Enfin, une étude similaire a rapporté de plus grandes améliorations dans la performance contre la montre de 15 minutes après un programme d'entraînement par intervalles à basse cadence par rapport à haute cadence (5), et une revue systématique de 2017 a provisoirement recommandé d'inclure le cyclisme à faible cadence dans les programmes d'entraînement, avertissant que toutes les études dans ce domaine n'ont pas montré d'effets positifs au-delà de l'entraînement à une cadence librement choisie (2). Bien sûr, à partir de là, il est intéressant de réintroduire la notion d’individualisation des consignes dans la planification de ce type de travail...



Comment intégrer ces informations dans ma planification?

Pour le triathlète de longue distance, nous recommandons d'inclure le travail en côte dans les trois phases de l'entraînement.
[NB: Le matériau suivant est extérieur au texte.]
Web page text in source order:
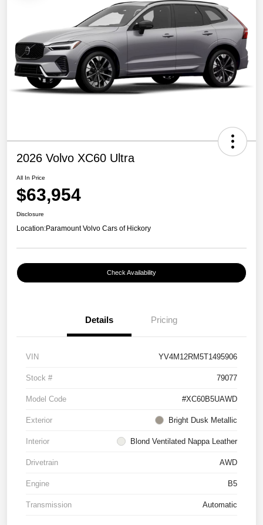
2026 Volvo XC60 Ultra
All In Price
$63,954
Disclosure
Location:Paramount Volvo Cars of Hickory
Check Availability
Details Pricing
VIN YV4M12RM5T1495906
Stock # 79077
Model Code #XC60B5UAWD
Exterior Bright Dusk Metallic
Interior Blond Ventilated Nappa Leather
Drivetrain AWD
Engine B5
Transmission Automatic
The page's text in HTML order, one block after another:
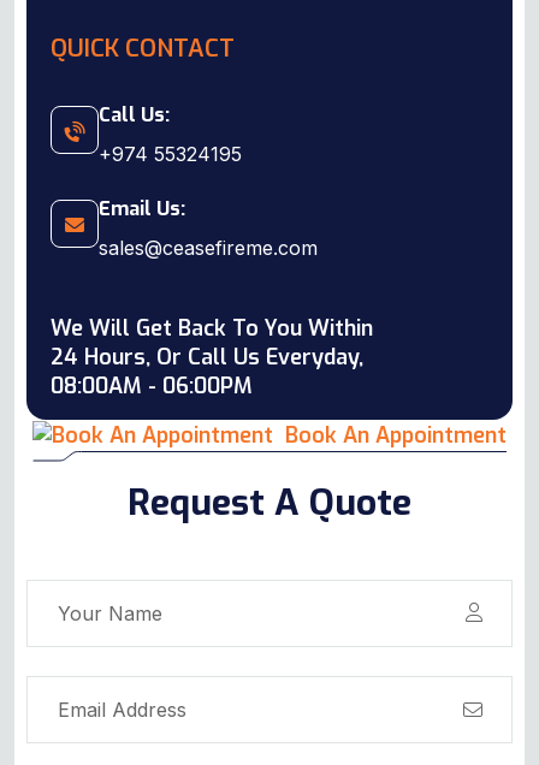
QUICK CONTACT
Call Us:
+974 55324195
Email Us:
sales@ceasefireme.com
We Will Get Back To You Within
24 Hours, Or Call Us Everyday,
08:00AM - 06:00PM
Book An Appointment
Request A Quote
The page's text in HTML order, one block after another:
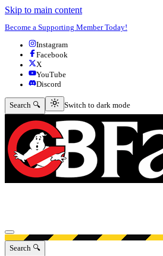
Skip to main content
Become a Supporting Member Today!
Instagram
Facebook
X
YouTube
Discord
Search 🔍 Switch to dark mode
Switch to dark mode
Open menu
Search 🔍
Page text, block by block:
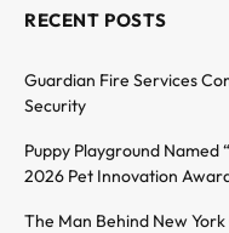
RECENT POSTS
Guardian Fire Services
Security
Puppy Playground Named
2026 Pet Innovation
The Man Behind New York
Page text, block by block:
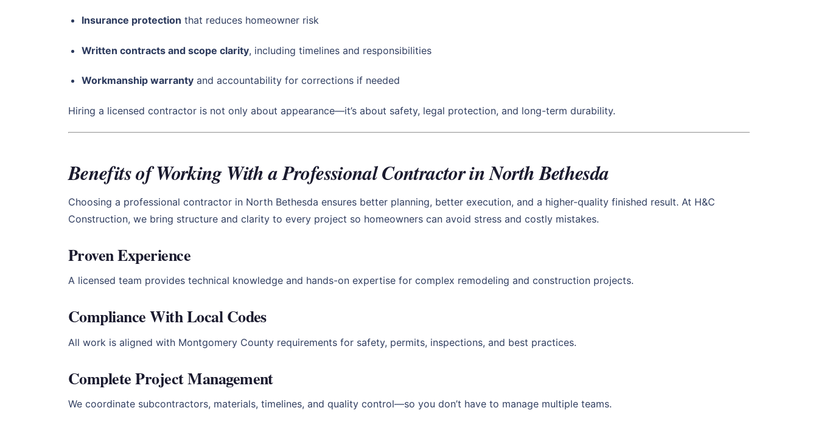
Insurance protection that reduces homeowner risk
Written contracts and scope clarity, including timelines and responsibilities
Workmanship warrantyand accountability for corrections if needed
Hiring a licensed contractor is not only about appearance—it’s about safety, legal protection, and long-term durability.
Benefits of Working With a Professional Contractor in North Bethesda
Choosing a professional contractor in North Bethesda ensures better planning, better execution, and a higher-quality finished result. At H&C
Construction, we bring structure and clarity to every project so homeowners can avoid stress and costly mistakes.
Proven Experience
A licensed team provides technical knowledge and hands-on expertise for complex remodeling and construction projects.
Compliance With Local Codes
All work is aligned with Montgomery County requirements for safety, permits, inspections, and best practices.
Complete Project Management
We coordinate subcontractors, materials, timelines, and quality control—so you don’t have to manage multiple teams.
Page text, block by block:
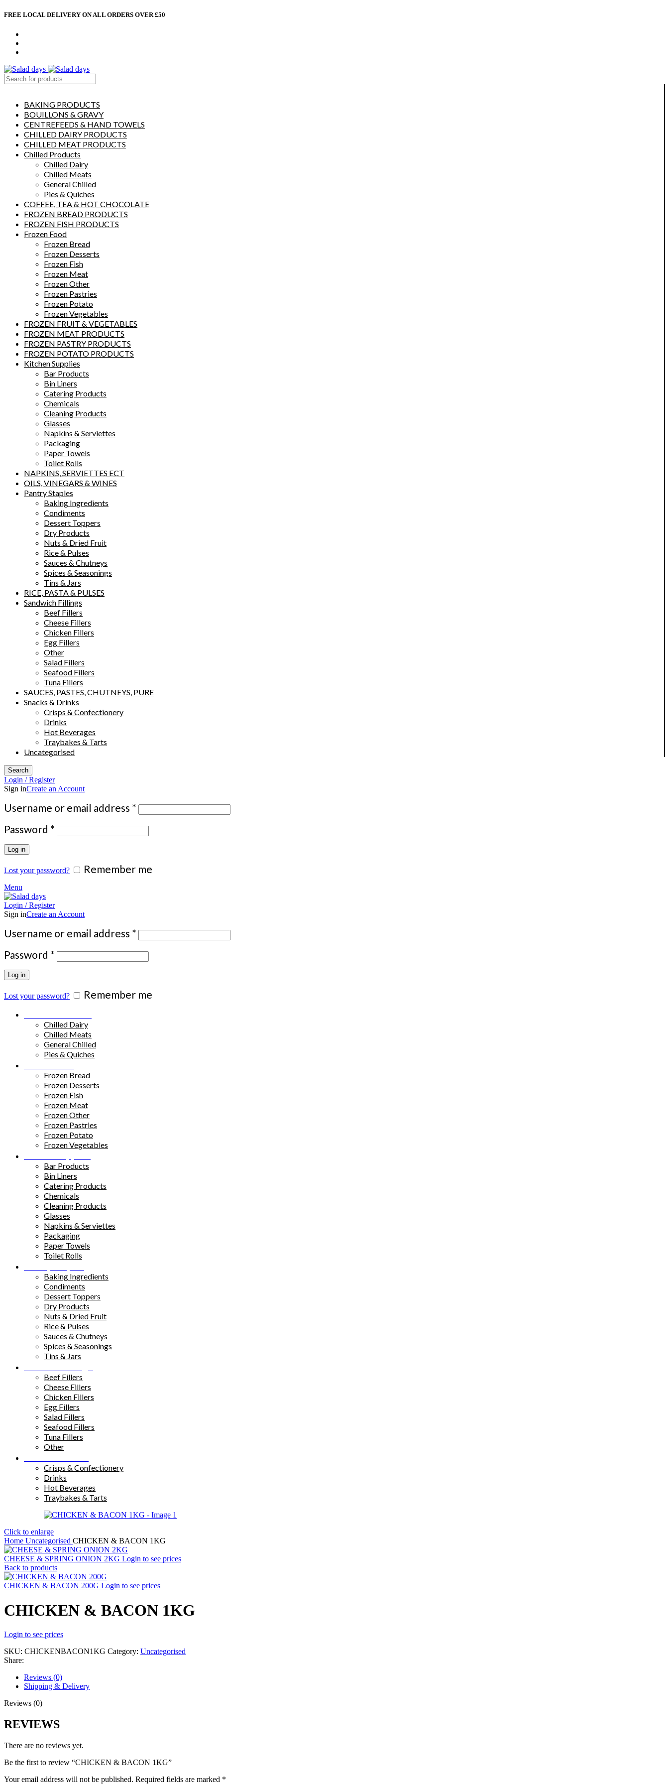
FREE LOCAL DELIVERY ON ALL ORDERS OVER £50
BAKING PRODUCTS
BOUILLONS & GRAVY
CENTREFEEDS & HAND TOWELS
CHILLED DAIRY PRODUCTS
CHILLED MEAT PRODUCTS
Chilled Products
Chilled Dairy
Chilled Meats
General Chilled
Pies & Quiches
COFFEE, TEA & HOT CHOCOLATE
FROZEN BREAD PRODUCTS
FROZEN FISH PRODUCTS
Frozen Food
Frozen Bread
Frozen Desserts
Frozen Fish
Frozen Meat
Frozen Other
Frozen Pastries
Frozen Potato
Frozen Vegetables
FROZEN FRUIT & VEGETABLES
FROZEN MEAT PRODUCTS
FROZEN PASTRY PRODUCTS
FROZEN POTATO PRODUCTS
Kitchen Supplies
Bar Products
Bin Liners
Catering Products
Chemicals
Cleaning Products
Glasses
Napkins & Serviettes
Packaging
Paper Towels
Toilet Rolls
NAPKINS, SERVIETTES ECT
OILS, VINEGARS & WINES
Pantry Staples
Baking Ingredients
Condiments
Dessert Toppers
Dry Products
Nuts & Dried Fruit
Rice & Pulses
Sauces & Chutneys
Spices & Seasonings
Tins & Jars
RICE, PASTA & PULSES
Sandwich Fillings
Beef Fillers
Cheese Fillers
Chicken Fillers
Egg Fillers
Other
Salad Fillers
Seafood Fillers
Tuna Fillers
SAUCES, PASTES, CHUTNEYS, PURE
Snacks & Drinks
Crisps & Confectionery
Drinks
Hot Beverages
Traybakes & Tarts
Uncategorised
Search
Login / Register
Sign inCreate an Account
Username or email address * Required
Password * Required
Log in
Lost your password? Remember me
Menu
Login / Register
Sign inCreate an Account
Username or email address * Required
Password * Required
Log in
Lost your password? Remember me
Chilled Dairy
Chilled Meats
General Chilled
Pies & Quiches
Frozen Bread
Frozen Desserts
Frozen Fish
Frozen Meat
Frozen Other
Frozen Pastries
Frozen Potato
Frozen Vegetables
Bar Products
Bin Liners
Catering Products
Chemicals
Cleaning Products
Glasses
Napkins & Serviettes
Packaging
Paper Towels
Toilet Rolls
Baking Ingredients
Condiments
Dessert Toppers
Dry Products
Nuts & Dried Fruit
Rice & Pulses
Sauces & Chutneys
Spices & Seasonings
Tins & Jars
Beef Fillers
Cheese Fillers
Chicken Fillers
Egg Fillers
Salad Fillers
Seafood Fillers
Tuna Fillers
Other
Crisps & Confectionery
Drinks
Hot Beverages
Traybakes & Tarts
Click to enlarge
Home Uncategorised CHICKEN & BACON 1KG
CHEESE & SPRING ONION 2KG Login to see prices
Back to products
CHICKEN & BACON 200G Login to see prices
CHICKEN & BACON 1KG
Login to see prices
SKU: CHICKENBACON1KG Category: Uncategorised
Share:
Reviews (0)
Shipping & Delivery
Reviews (0)
REVIEWS
There are no reviews yet.
Be the first to review “CHICKEN & BACON 1KG”
Your email address will not be published. Required fields are marked *
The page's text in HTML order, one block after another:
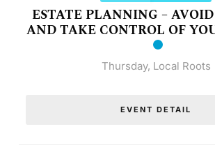
ESTATE PLANNING –
AND TAKE CONTROL OF
Thursday, Local Roots
EVENT DETAIL

Dans la phase de préparation générale (polarisée à haut volume), principalement axée sur les séances de faible intensité, nous vous recommandons de faire autant de sessions d'endurance longue et vallonnée que possible. Ces séances sont parfaites pour construire votre base d’endurance (physiologique et musculaire donc) avant les sessions plus spécifiques, qui viennent plus tard dans le cycle d'entraînement. Les blocs effectués en côte peuvent aider à prolonger la durée de ces sessions, car la variété des cadences de travail - et donc des modèles d'activation neuro-musculaires - peut aider à répartir la charge au sein des séances...

Au fur et à mesure que nous entrons dans la phase de travail spécifique de l'entraînement, je vous invite à effectuer des séances d'intervalle de force vraiment élevée au niveau et au-dessus du seuil anaérobie; par exemple une séance constituée de 2 x 5 x 1 min à la puissance Z4 (pour rappel, de 90 à 105% de FTP) et 55 tours min, 1 min de récupération @ 85/95 RPM, avec 5 min @ Z2 (55-75% de FTP) entre les séries. Ces sessions vont vraiment brûler les jambes et, conformément aux recherches présentées ci-dessus, peuvent générer des gains de performances assez impressionnants.

Dans la phase de pré-compétition, nous pourrions envisager d'inclure des sessions plus longues à basse cadence beaucoup plus proches de la puissance Ironman; par exemple, 6 à 8 x 8 min à la puissance Z3 (pour rappel 75 à 90% de FTP) et 60-70 tours par min, avec 2 min de récupération entre les séries. Ces sessions sont plus proches de l'intensité cible de votre jour de course (70,3 ou Ironman) et visent à prolonger la durée réalisable plus facilement à ces puissances spécifiques. Le fait de travailler à faible cadence est essentiel pour aider à développer l'endurance musculaire, car les forces générées pour produire la puissance sont toujours bien plus élevées.

Résumé

En résumé, inclure les répétitions en côte ou le travail en endurance de force dans votre entraînement – ce qui est une quasi tradition utilisée par les entraîneurs de cyclisme depuis bien longtemps - a un solide soutien dans la littérature scientifique. Mais nous avons perdu de vue cet aspect du travail spécifique dans les années 2000, lorsque la mode est brusquement survenue d’outre-atlantique de tourner les jambes très vite avec un cycliste tout de bleu vétu (très souvent en jaune d’ailleurs…)

Inutile de vous dire qu’ici, nous sommes de grands partisans de ce type de session chez FTP coaching, et nous vous recommandons d'inclure ce type de travail dans toutes les phases de votre entraînement dans la préparation d'un triathlon longue distance. En plus, quand ca brûle, c’est que ça bosse, non?